Task requirements: Leave the images behind and copy every record exactly.
---+---
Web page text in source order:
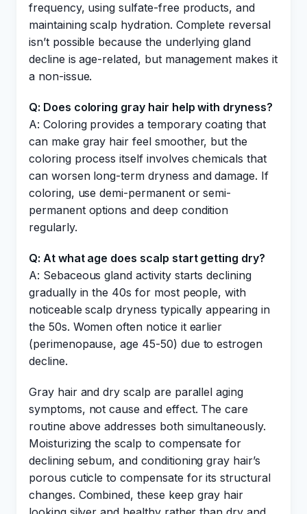
frequency, using sulfate-free products, and
maintaining scalp hydration. Complete reversal
isn’t possible because the underlying gland
decline is age-related, but management makes it
a non-issue.
Q: Does coloring gray hair help with dryness?
A: Coloring provides a temporary coating that
can make gray hair feel smoother, but the
coloring process itself involves chemicals that
can worsen long-term dryness and damage. If
coloring, use demi-permanent or semi-
permanent options and deep condition
regularly.
Q: At what age does scalp start getting dry?
A: Sebaceous gland activity starts declining
gradually in the 40s for most people, with
noticeable scalp dryness typically appearing in
the 50s. Women often notice it earlier
(perimenopause, age 45-50) due to estrogen
decline.
Gray hair and dry scalp are parallel aging
symptoms, not cause and effect. The care
routine above addresses both simultaneously.
Moisturizing the scalp to compensate for
declining sebum, and conditioning gray hair’s
porous cuticle to compensate for its structural
changes. Combined, these keep gray hair
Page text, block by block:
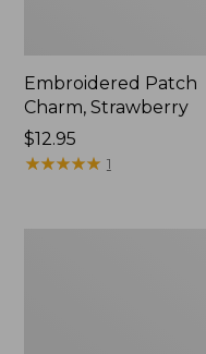
Embroidered Patch
Charm, Strawberry
Price:
$12.95
$12.95
★★★★★
★★★★★ 1
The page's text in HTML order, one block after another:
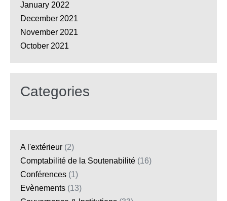
January 2022
December 2021
November 2021
October 2021
Categories
A l'extérieur (2)
Comptabilité de la Soutenabilité (16)
Conférences (1)
Evènements (13)
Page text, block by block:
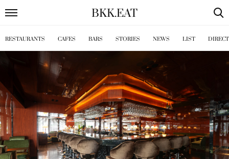
BKK.EAT
RESTAURANTS CAFES BARS STORIES NEWS LIST
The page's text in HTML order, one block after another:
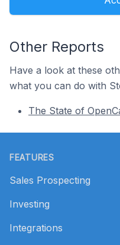
Other Reports
Have a look at these
what you can do with
The State of
FEATURES
Sales Prospecting
Investing
Integrations
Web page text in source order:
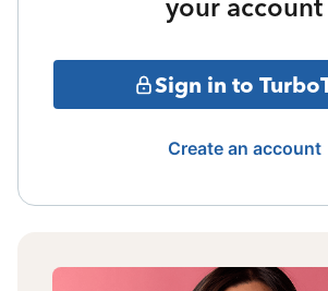
your account
Sign in to
Create an account
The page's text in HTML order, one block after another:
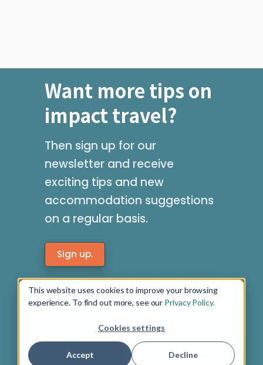
This website uses cookies to improve your browsing
experience. To find out more, see our Privacy Policy.
Cookies settings
Accept Decline
Want more tips on
impact travel?
Then sign up for our
newsletter and receive
exciting tips and new
accommodation suggestions
on a regular basis.
Sign up.
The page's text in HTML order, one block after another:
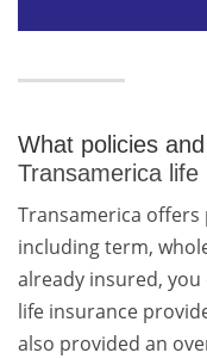
What policies
Transamerica
Transamerica offers
including term,
already insured,
life insurance
also provided an
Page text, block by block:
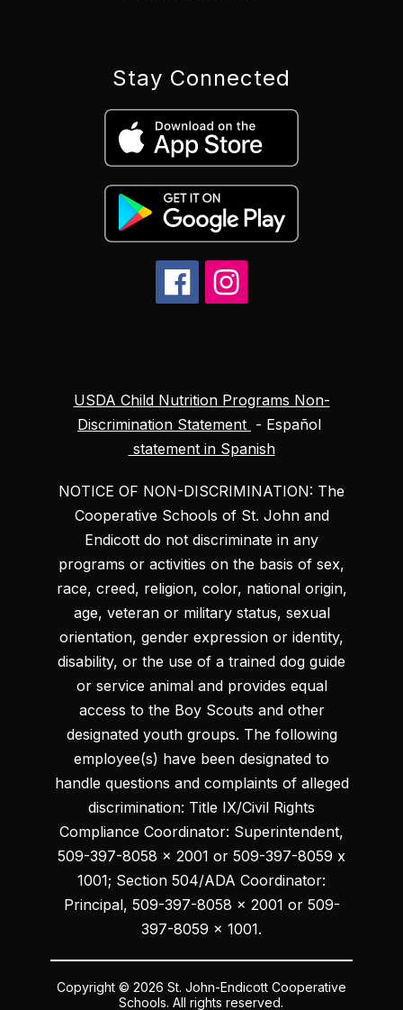
Stay Connected
USDA Child Nutrition Programs Non-
Discrimination Statement - Español
statement in Spanish
NOTICE OF NON-DISCRIMINATION: The
Cooperative Schools of St. John and
Endicott do not discriminate in any
programs or activities on the basis of sex,
race, creed, religion, color, national origin,
age, veteran or military status, sexual
orientation, gender expression or identity,
disability, or the use of a trained dog guide
or service animal and provides equal
access to the Boy Scouts and other
designated youth groups. The following
employee(s) have been designated to
handle questions and complaints of alleged
discrimination: Title IX/Civil Rights
Compliance Coordinator: Superintendent,
509-397-8058 x 2001 or 509-397-8059 x
1001; Section 504/ADA Coordinator:
Principal, 509-397-8058 x 2001 or 509-
397-8059 x 1001.
Copyright © 2026 St. John-Endicott Cooperative
Schools. All rights reserved.
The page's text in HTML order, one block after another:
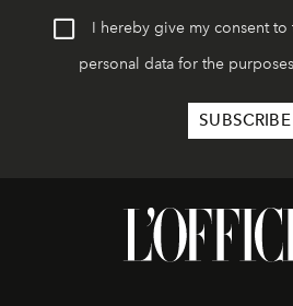
I hereby give my consent
personal data for the
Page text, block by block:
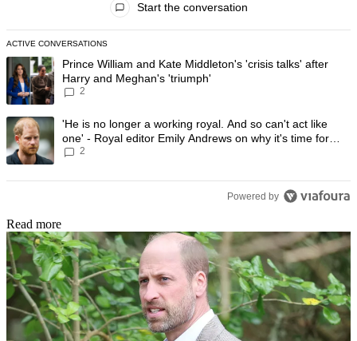
Start the conversation
ACTIVE CONVERSATIONS
The following is a list of the most commented articles in the last 7
A trending article titled "Prince William and Kate Middleton's 'crisis
Prince William and Kate Middleton's 'crisis talks' after
Harry and Meghan's 'triumph'
2
A trending article titled "'He is no longer a working royal. And so
'He is no longer a working royal. And so can't act like
one' - Royal editor Emily Andrews on why it's time for
Prince Harry to stop
2
Powered by
Read more
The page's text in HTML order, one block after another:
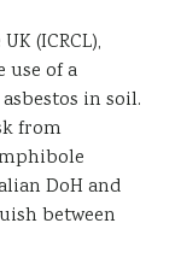
(ICRCL),
use of a
in soil.
from
DoH and
between
---+---
Answer box:
Web page text in source order:
frequency, using sulfate-free products, and
maintaining scalp hydration. Complete reversal
isn’t possible because the underlying gland
decline is age-related, but management makes it
a non-issue.
Q: Does coloring gray hair help with dryness?
A: Coloring provides a temporary coating that
can make gray hair feel smoother, but the
coloring process itself involves chemicals that
can worsen long-term dryness and damage. If
coloring, use demi-permanent or semi-
permanent options and deep condition
regularly.
Q: At what age does scalp start getting dry?
A: Sebaceous gland activity starts declining
gradually in the 40s for most people, with
noticeable scalp dryness typically appearing in
the 50s. Women often notice it earlier
(perimenopause, age 45-50) due to estrogen
decline.
Gray hair and dry scalp are parallel aging
symptoms, not cause and effect. The care
routine above addresses both simultaneously.
Moisturizing the scalp to compensate for
declining sebum, and conditioning gray hair’s
porous cuticle to compensate for its structural
changes. Combined, these keep gray hair
Page text, block by block:
Embroidered Patch
Charm, Strawberry
Price:
$12.95
$12.95
★★★★★
★★★★★ 1
The page's text in HTML order, one block after another:
January 2022
December 2021
November 2021
October 2021
Categories
A l'extérieur (2)
Comptabilité de la Soutenabilité (16)
Conférences (1)
Evènements (13)
Page text, block by block:
BKK.EAT
RESTAURANTS CAFES BARS STORIES NEWS LIST
The page's text in HTML order, one block after another:
Other Reports
Have a look at these
what you can do with
The State of
FEATURES
Sales Prospecting
Investing
Integrations
Web page text in source order:
your account
Sign in to
Create an account
The page's text in HTML order, one block after another:
This website uses cookies to improve your browsing
experience. To find out more, see our Privacy Policy.
Cookies settings
Accept Decline
Want more tips on
impact travel?
Then sign up for our
newsletter and receive
exciting tips and new
accommodation suggestions
on a regular basis.
Sign up.
The page's text in HTML order, one block after another:
What policies
Transamerica
Transamerica offers
including term,
already insured,
life insurance
also provided an
Page text, block by block:
Stay Connected
USDA Child Nutrition Programs Non-
Discrimination Statement - Español
statement in Spanish
NOTICE OF NON-DISCRIMINATION: The
Cooperative Schools of St. John and
Endicott do not discriminate in any
programs or activities on the basis of sex,
race, creed, religion, color, national origin,
age, veteran or military status, sexual
orientation, gender expression or identity,
disability, or the use of a trained dog guide
or service animal and provides equal
access to the Boy Scouts and other
designated youth groups. The following
employee(s) have been designated to
handle questions and complaints of alleged
discrimination: Title IX/Civil Rights
Compliance Coordinator: Superintendent,
509-397-8058 x 2001 or 509-397-8059 x
1001; Section 504/ADA Coordinator:
Principal, 509-397-8058 x 2001 or 509-
397-8059 x 1001.
Copyright © 2026 St. John-Endicott Cooperative
Schools. All rights reserved.
The page's text in HTML order, one block after another:
I hereby give my consent
personal data for the
Page text, block by block:
Start the conversation
ACTIVE CONVERSATIONS
The following is a list of the most commented articles in the last 7
A trending article titled "Prince William and Kate Middleton's 'crisis
Prince William and Kate Middleton's 'crisis talks' after
Harry and Meghan's 'triumph'
2
A trending article titled "'He is no longer a working royal. And so
'He is no longer a working royal. And so can't act like
one' - Royal editor Emily Andrews on why it's time for
Prince Harry to stop
2
Powered by
Read more
The page's text in HTML order, one block after another:
(ICRCL),
use of a
in soil.
from
DoH and
between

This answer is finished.